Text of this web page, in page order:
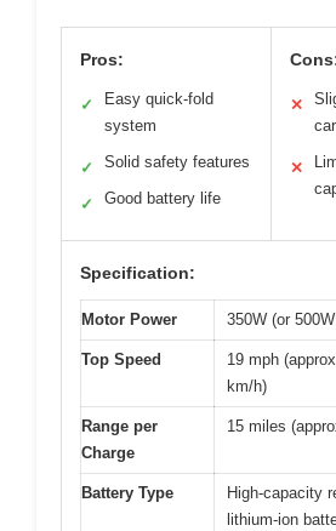
Pros:
✓
Easy quick-fold
system
✓ Solid safety features
✓ Good battery life
✕
✕
Specification:
Motor Power 350W (or
Top Speed
19 mph
km/h)
Range per
Charge
15 miles
Battery Type
High-capacity
lithium-ion
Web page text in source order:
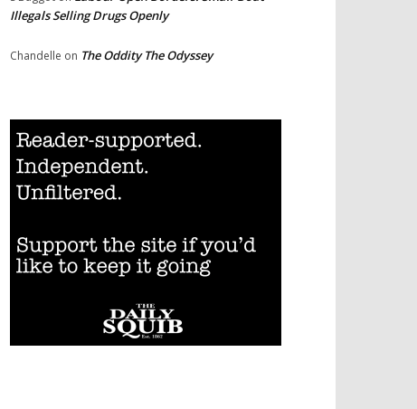
Illegals Selling Drugs Openly
Chandelle on The Oddity The Odyssey
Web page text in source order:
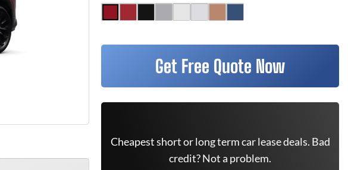
Get Free Quote Now
Cheapest short or long term car lease deals. Bad
credit? Not a problem.
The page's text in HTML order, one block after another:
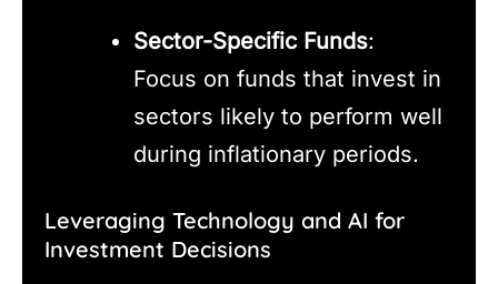
Sector-Specific Funds:
Focus on funds that invest in
sectors likely to perform well
during inflationary periods.
Leveraging Technology and AI for
Investment Decisions
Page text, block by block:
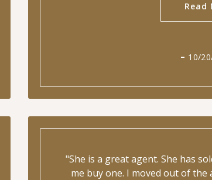
Read
10/
"She is a great agent. She has
me buy one. I moved out of the
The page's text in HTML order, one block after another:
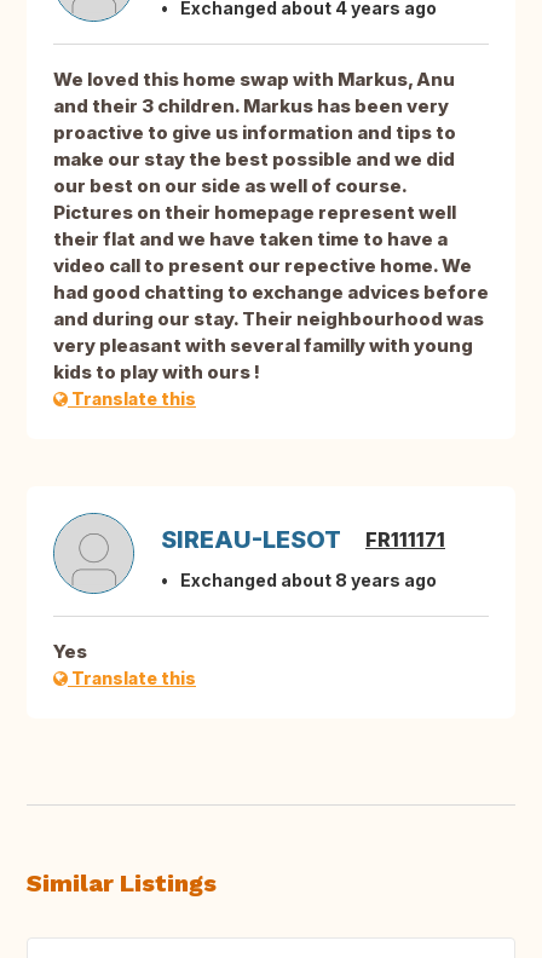
Exchanged about 4 years ago
We loved this home swap with Markus, Anu
and their 3 children. Markus has been very
proactive to give us information and tips to
make our stay the best possible and we did
our best on our side as well of course.
Pictures on their homepage represent well
their flat and we have taken time to have a
video call to present our repective home. We
had good chatting to exchange advices before
and during our stay. Their neighbourhood was
very pleasant with several familly with young
kids to play with ours !
Translate this
SIREAU-LESOT FR111171
Exchanged about 8 years ago
Yes
Translate this
Similar Listings
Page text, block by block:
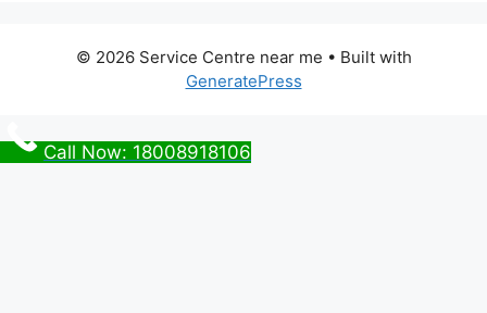
© 2026 Service Centre near me • Built with
GeneratePress
Call Now: 18008918106
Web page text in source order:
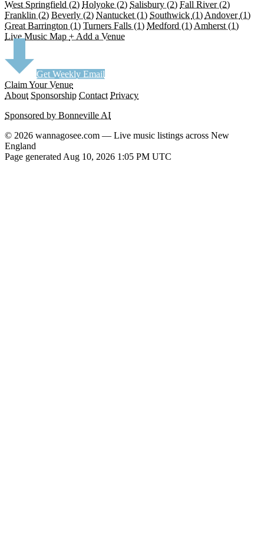
West Springfield (2) Holyoke (2) Salisbury (2) Fall River(2)
Franklin (2) Beverly (2) Nantucket (1) Southwick (1) Andover(1)
Great Barrington (1) Turners Falls (1) Medford (1) Amherst (1)
Live Music Map + Add a Venue
Get Weekly Email
Claim Your Venue
About Sponsorship Contact Privacy
Sponsored by Bonneville AI
© 2026 wannagosee.com — Live music listings across New
England
Page generated Aug 10, 2026 1:05 PM UTC
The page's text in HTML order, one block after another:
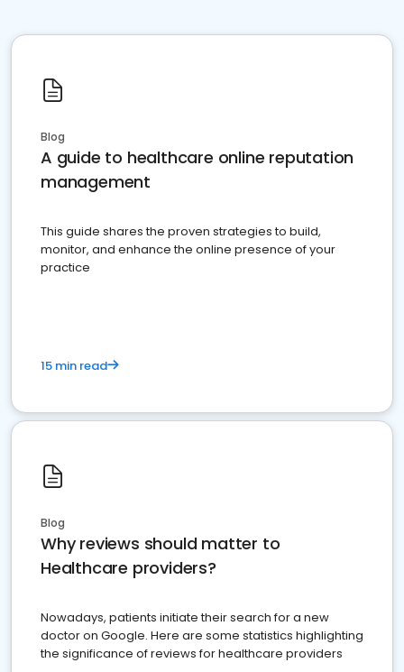
Blog
A guide to healthcare online reputation
management
This guide shares the proven strategies to build,
monitor, and enhance the online presence of your
practice
15 min read
Blog
Why reviews should matter to
Healthcare providers?
Nowadays, patients initiate their search for a new
doctor on Google. Here are some statistics highlighting
the significance of reviews for healthcare providers
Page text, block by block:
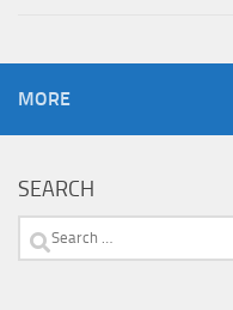
MORE
SEARCH
Search
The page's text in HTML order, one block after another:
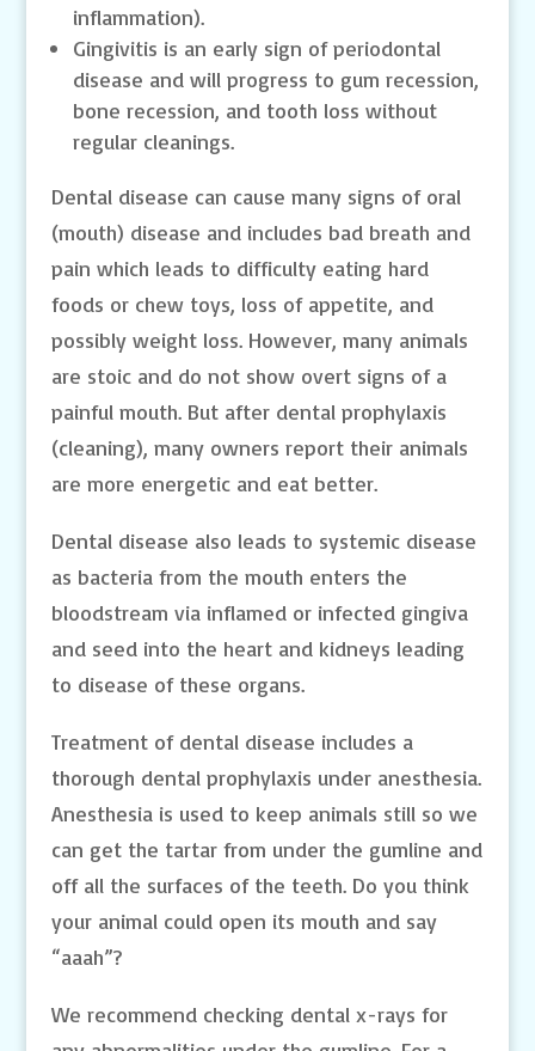
inflammation).
Gingivitis is an early sign of periodontal
disease and will progress to gum recession,
bone recession, and tooth loss without
regular cleanings.
Dental disease can cause many signs of oral
(mouth) disease and includes bad breath and
pain which leads to difficulty eating hard
foods or chew toys, loss of appetite, and
possibly weight loss. However, many animals
are stoic and do not show overt signs of a
painful mouth. But after dental prophylaxis
(cleaning), many owners report their animals
are more energetic and eat better.
Dental disease also leads to systemic disease
as bacteria from the mouth enters the
bloodstream via inflamed or infected gingiva
and seed into the heart and kidneys leading
to disease of these organs.
Treatment of dental disease includes a
thorough dental prophylaxis under anesthesia.
Anesthesia is used to keep animals still so we
can get the tartar from under the gumline and
off all the surfaces of the teeth. Do you think
your animal could open its mouth and say
“aaah”?
We recommend checking dental x-rays for
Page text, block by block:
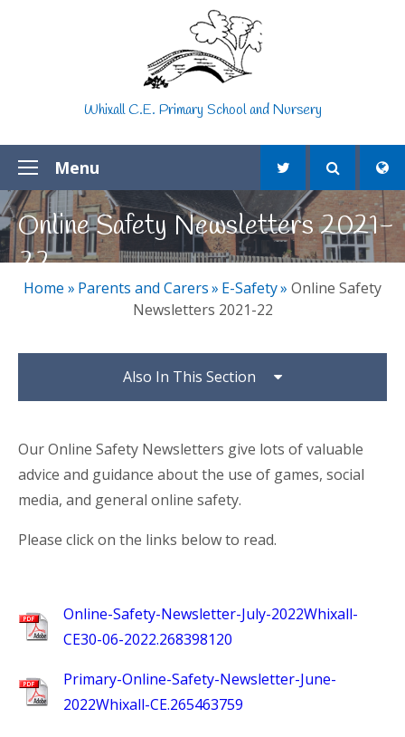
Whixall C.E. Primary School and Nursery
Menu
Online Safety Newsletters 2021-
22
Home » Parents and Carers» E-Safety» Online Safety
Newsletters 2021-22
Also In This Section
Our Online Safety Newsletters give lots of valuable
advice and guidance about the use of games, social
media, and general online safety.
Please click on the links below to read.
Online-Safety-Newsletter-July-2022Whixall-
CE30-06-2022.268398120
Primary-Online-Safety-Newsletter-June-
2022Whixall-CE.265463759
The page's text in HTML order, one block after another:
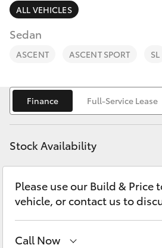
SUVs & 4WDs
RAV4
bZ4X
bZ4X Touring
LandCruiser Prado
C-HR
Fortuner
Finance &
Fleet
Personalise
Discover
Contact
ALL VEHICLES
Sedan
ASCENT ASCENT SPORT SL
Finance Full-Service Lease
Stock Availability
Please use our Build & Price
vehicle, or contact us to
Call Now
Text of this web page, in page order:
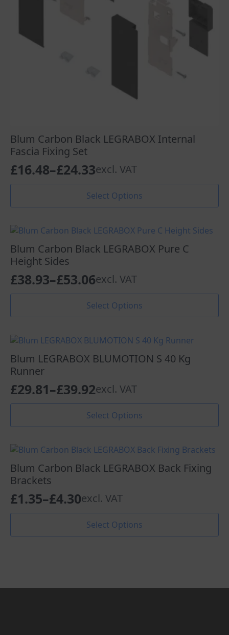
Blum Carbon Black LEGRABOX Internal
Fascia Fixing Set
£16.48–£24.33
Price
£16.48
£24.33
excl. VAT
Select Options
variants.
The
options
may
be
page
Blum Carbon Black LEGRABOX Pure C
Height Sides
£38.93–£53.06
Price
£38.93
£53.06
excl. VAT
Select Options
variants.
The
options
may
be
page
Blum LEGRABOX BLUMOTION S 40 Kg
Runner
£29.81–£39.92
Price
£29.81
through
£39.92
excl. VAT
Select Options
This
has
variants.
The
options
may
be
chosen
the
Blum Carbon Black LEGRABOX Back Fixing
Brackets
£1.35–£4.30
Price
£1.35
excl. VAT
Select Options
options
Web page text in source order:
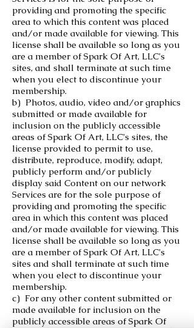
providing and promoting the specific
area to which this content was placed
and/or made available for viewing. This
license shall be available so long as you
are a member of Spark Of Art, LLC's
sites, and shall terminate at such time
when you elect to discontinue your
membership.
b) Photos, audio, video and/or graphics
submitted or made available for
inclusion on the publicly accessible
areas of Spark Of Art, LLC's sites, the
license provided to permit to use,
distribute, reproduce, modify, adapt,
publicly perform and/or publicly
display said Content on our network
Services are for the sole purpose of
providing and promoting the specific
area in which this content was placed
and/or made available for viewing. This
license shall be available so long as you
are a member of Spark Of Art, LLC's
sites and shall terminate at such time
when you elect to discontinue your
membership.
c) For any other content submitted or
made available for inclusion on the
publicly accessible areas of Spark Of
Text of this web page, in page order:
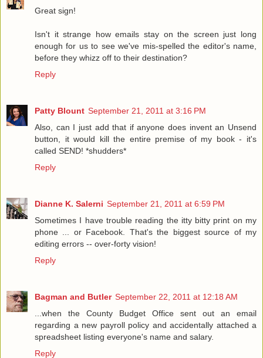
Great sign!
Isn't it strange how emails stay on the screen just long
enough for us to see we've mis-spelled the editor's name,
before they whizz off to their destination?
Reply
Patty Blount September 21, 2011 at 3:16 PM
Also, can I just add that if anyone does invent an Unsend
button, it would kill the entire premise of my book - it's
called SEND! *shudders*
Reply
Dianne K. Salerni September 21, 2011 at 6:59 PM
Sometimes I have trouble reading the itty bitty print on my
phone ... or Facebook. That's the biggest source of my
editing errors -- over-forty vision!
Reply
Bagman and Butler September 22, 2011 at 12:18 AM
...when the County Budget Office sent out an email
regarding a new payroll policy and accidentally attached a
spreadsheet listing everyone's name and salary.
Reply
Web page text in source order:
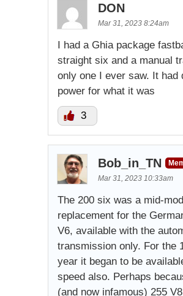
DON
Mar 31, 2023 8:24am
I had a Ghia package
straight six and a manual
only one I ever saw. It had
power for what it was
3
Bob_in_TN
Mar 31, 2023 10:33am
The 200 six was a mid-
replacement for the
V6, available with the
transmission only. For the
year it began to be
speed also. Perhaps
(and now infamous) 255
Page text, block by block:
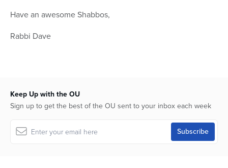
Have an awesome Shabbos,
Rabbi Dave
Keep Up with the OU
Sign up to get the best of the OU sent to your inbox each week
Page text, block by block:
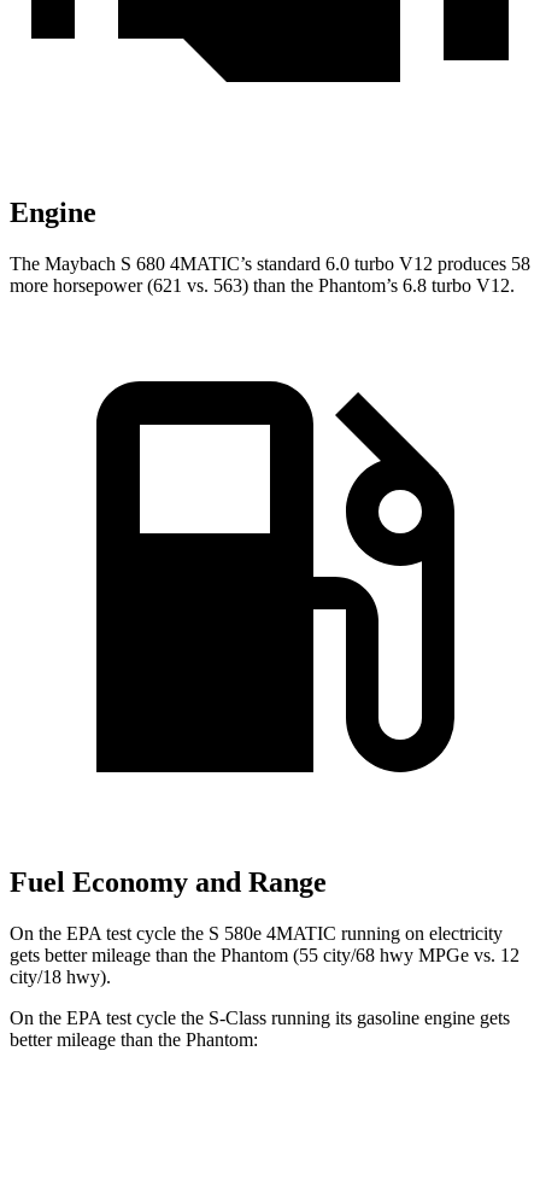
Engine
The Maybach S 680 4MATIC’s standard 6.0 turbo V12 produces 58
more horsepower (621 vs. 563) than the Phantom’s 6.8 turbo V12.
Fuel Economy and Range
On the EPA test cycle the S 580e 4MATIC running on electricity
gets better mileage than the Phantom (55 city/68 hwy MPGe vs. 12
city/18 hwy).
On the EPA test cycle the S-Class running its gasoline engine gets
better mileage than the Phantom:
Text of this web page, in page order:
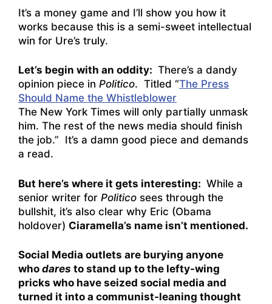
It’s a money game and I’ll show you how it
works because this is a semi-sweet intellectual
win for Ure’s truly.
Let’s begin with an oddity: There’s a dandy
opinion piece in Politico. Titled “The Press
Should Name the Whistleblower
The New York Times will only partially unmask
him. The rest of the news media should finish
the job.” It’s a damn good piece and demands
a read.
But here’s where it gets interesting: While a
senior writer for Politico sees through the
bullshit, it’s also clear why Eric (Obama
holdover) Ciaramella’s name isn’t mentioned.
Social Media outlets are burying anyone
who dares to stand up to the lefty-wing
pricks who have seized social media and
turned it into a communist-leaning thought
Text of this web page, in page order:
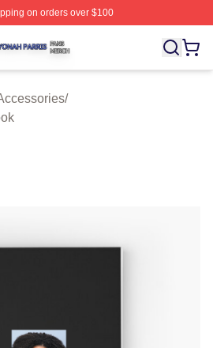
on orders over $100
⚡️ Officially Licensed Teyonah
/
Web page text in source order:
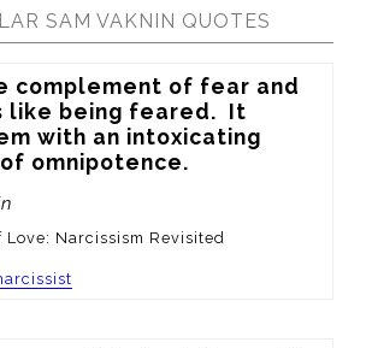
SAM VAKNIN QUOTES
complement of fear and
like being feared.  It
with an intoxicating
omnipotence.
Narcissism Revisited
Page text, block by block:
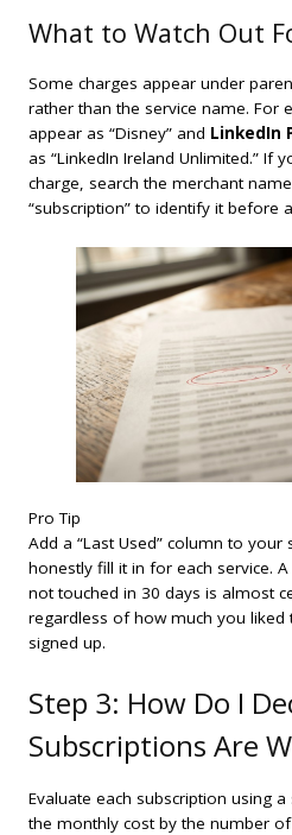
What to Watch Out
Some charges appear under
rather than the service name. For
appear as “Disney” and LinkedIn
as “LinkedIn Ireland Unlimited.” If
charge, search the merchant
“subscription” to identify it before
Pro Tip
Add a “Last Used” column to your
honestly fill it in for each service.
not touched in 30 days is almost
regardless of how much you liked
signed up.
Step 3: How Do I
Subscriptions Are
Evaluate each subscription using
the monthly cost by the number
# # # #
### ASSIGNMENT
Go line by line through the records above and copy each one containing "best".

### ANSWER BOX
make our stay the best possible and we did
our best on our side as well of course.
Sign up to get the best of the OU sent to your inbox each week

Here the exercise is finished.